Pool performance can degrade when a pool is very full and file systems are updated frequently, such as on a busy mail server. Full pools might cause a performance penalty, but no other issues. If the primary workload is immutable files, then keep pool in the 95-96% utilization range. Even with mostly static content in the 95-96% range, write, read, and resilvering performance might suffer.
- Monitor pool and file system space to make sure that they are not full.
- Consider using ZFS quotas and reservations to make sure file system space does not exceed 90% pool capacity.
Monitor pool health
- Monitor a redundant pool with zpool status and fmdump at least once per week
- Monitor a non-redundant pool with zpool status and fmdump at least twice per week
Run zpool scrub on a regular basis to identify data integrity problems.
- If you have consumer-quality drives, consider a weekly scrubbing schedule.
- If you have datacenter-quality drives, consider a monthly scrubbing schedule.
- You should also run a scrub prior to replacing devices or temporarily reducing a pool's redundancy to ensure that all devices are currently operational.
Monitoring pool or device failures - Use zpool status as described below. Also use fmdump or fmdump -eV to see if any device faults or errors have occurred.
- Redundant pools, monitor pool health with zpool status and fmdump on a weekly basis
- Non-redundant pools, monitor pool health with zpool status and fmdump on a semiweekly basis
Pool device is UNAVAIL or OFFLINE – If a pool device is not available, then check to see if the device is listed in the format command output.

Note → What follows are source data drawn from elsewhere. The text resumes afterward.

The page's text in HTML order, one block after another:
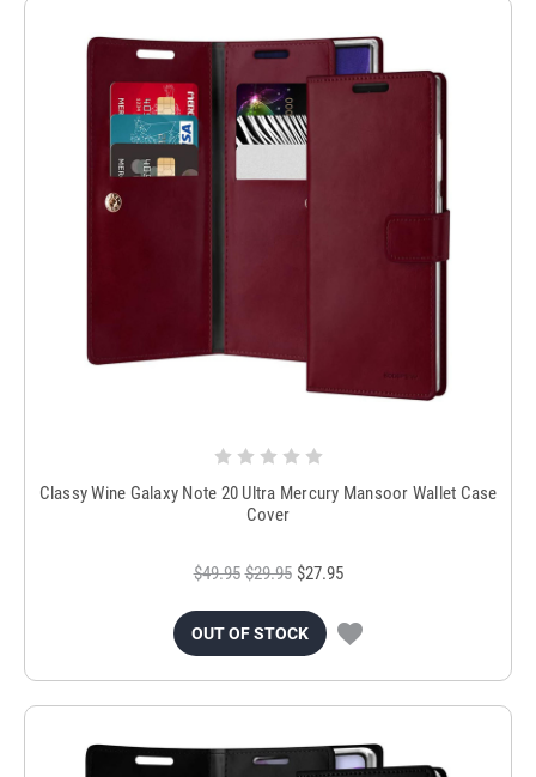
Classy Wine Galaxy Note 20 Ultra Mercury Mansoor Wallet Case
Cover
$49.95 $29.95 $27.95
OUT OF STOCK
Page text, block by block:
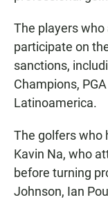
The players
participate on
sanctions,
Champions,
Latinoamerica.
The golfers who
Kavin Na, who
before turning
Johnson, Ian
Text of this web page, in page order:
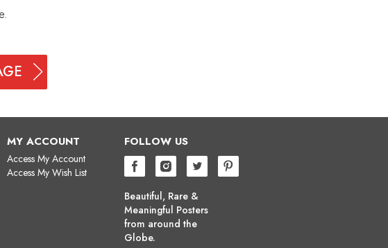
MY ACCOUNT
Access My Account
Access My Wish List
FOLLOW US
Beautiful, Rare &
Meaningful Posters
from around the
Globe.
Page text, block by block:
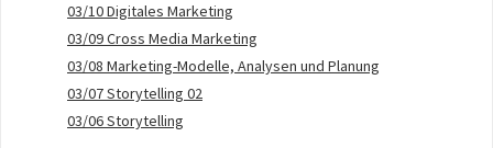
03/10 Digitales Marketing
03/09 Cross Media Marketing
03/08 Marketing-Modelle, Analysen und Planung
03/07 Storytelling 02
03/06 Storytelling
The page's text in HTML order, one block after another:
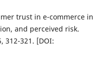
trust in e-commerce in
and perceived risk.
312-321. [DOI:
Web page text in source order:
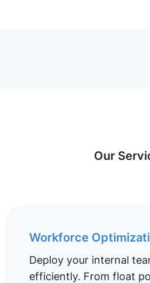
Our
Workforce
Deploy your internal
efficiently. From float
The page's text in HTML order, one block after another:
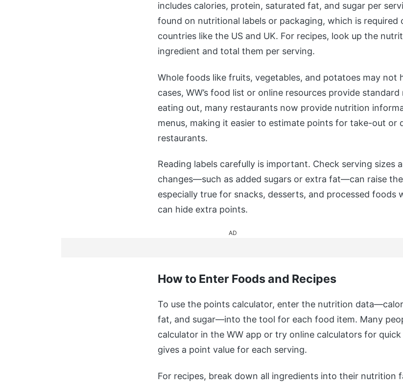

If the device is not listed in the format output, then it will not be visible to ZFS.
If a pool device has UNAVAIL or OFFLINE, then this generally means that the device has failed or cable has disconnected, or some other hardware problem, such as a bad cable or bad controller has caused the device to be inaccessible.

Consider configuring the smtp-notify service to notify you when a hardware component is diagnosed as faulty. For more information, see the Notification Parameters section of smf(5) and smtp-notify(1M).

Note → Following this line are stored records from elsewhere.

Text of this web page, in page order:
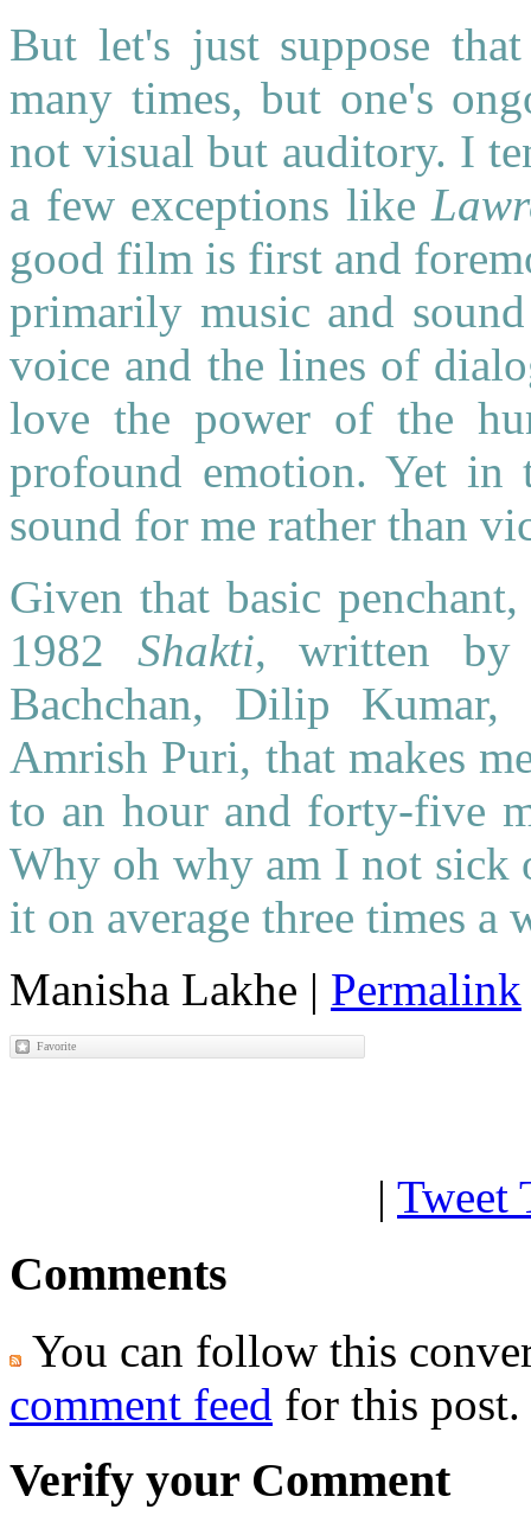
But let's just suppose
many times, but one's
not visual but auditory. I
a few exceptions like
good film is first and
primarily music and
voice and the lines of
love the power of the
profound emotion. Yet in
sound for me rather than
Given that basic
1982 Shakti, written by
Bachchan, Dilip Kumar,
Amrish Puri, that makes
to an hour and forty-five
Why oh why am I not sick
it on average three times a
Manisha Lakhe | Permalink
| Tweet
Comments
You can follow this
comment feed for this post.
Verify your Comment

By default, some notifications are set up automatically to be sent to the root user. If you add an alias for your user account as root in the /etc/aliases file, you will receive electronic mail notifications, similar to the following:

From noaccess@tardis.space.com Fri Jun 29 16:58:59 2012
Date: Fri, 29 Jun 2012 16:58:58 -0600 (MDT)
From: No Access User <noaccess@tardis.space.com>
Message-Id: <201206292258.q5TMwwFL002753@tardis.space.com>
Subject: Fault Management Event: tardis:ZFS-8000-8A
To: root@tardis.central.com
Content-Length: 771

SUNW-MSG-ID: ZFS-8000-8A, TYPE: Fault, VER: 1, SEVERITY: Critical
EVENT-TIME: Fri Jun 29 16:58:58 MDT 2012
PLATFORM: ORCL,SPARC-T3-4, CSN: 1120BDRCCD, HOSTNAME: tardis
SOURCE: zfs-diagnosis, REV: 1.0
EVENT-ID: 76c2d1d1-4631-4220-dbbc-a3574b1ee807
DESC: A file or directory in pool 'pond' could not be read due to corrupt data.
AUTO-RESPONSE: No automated response will occur.
IMPACT: The file or directory is unavailable.
REC-ACTION: Use 'fmadm faulty' to provide a more detailed view of this event.
Run 'zpool status -xv' and examine the list of damaged files to determine what
has been affected. Please refer to the associated reference document at
http://support.oracle.com/msg/ZFS-8000-8A for the latest service procedures
and policies regarding this diagnosis.

Monitor your storage pool space – Use the zpool list command and the zfs list command to identify how much disk is consumed by file system data. ZFS snapshots can consume disk space and if they are not listed by the zfs list command, they can silently consume disk space. Use the zfs list –t snapshot command to identify disk space that is consumed by snapshots.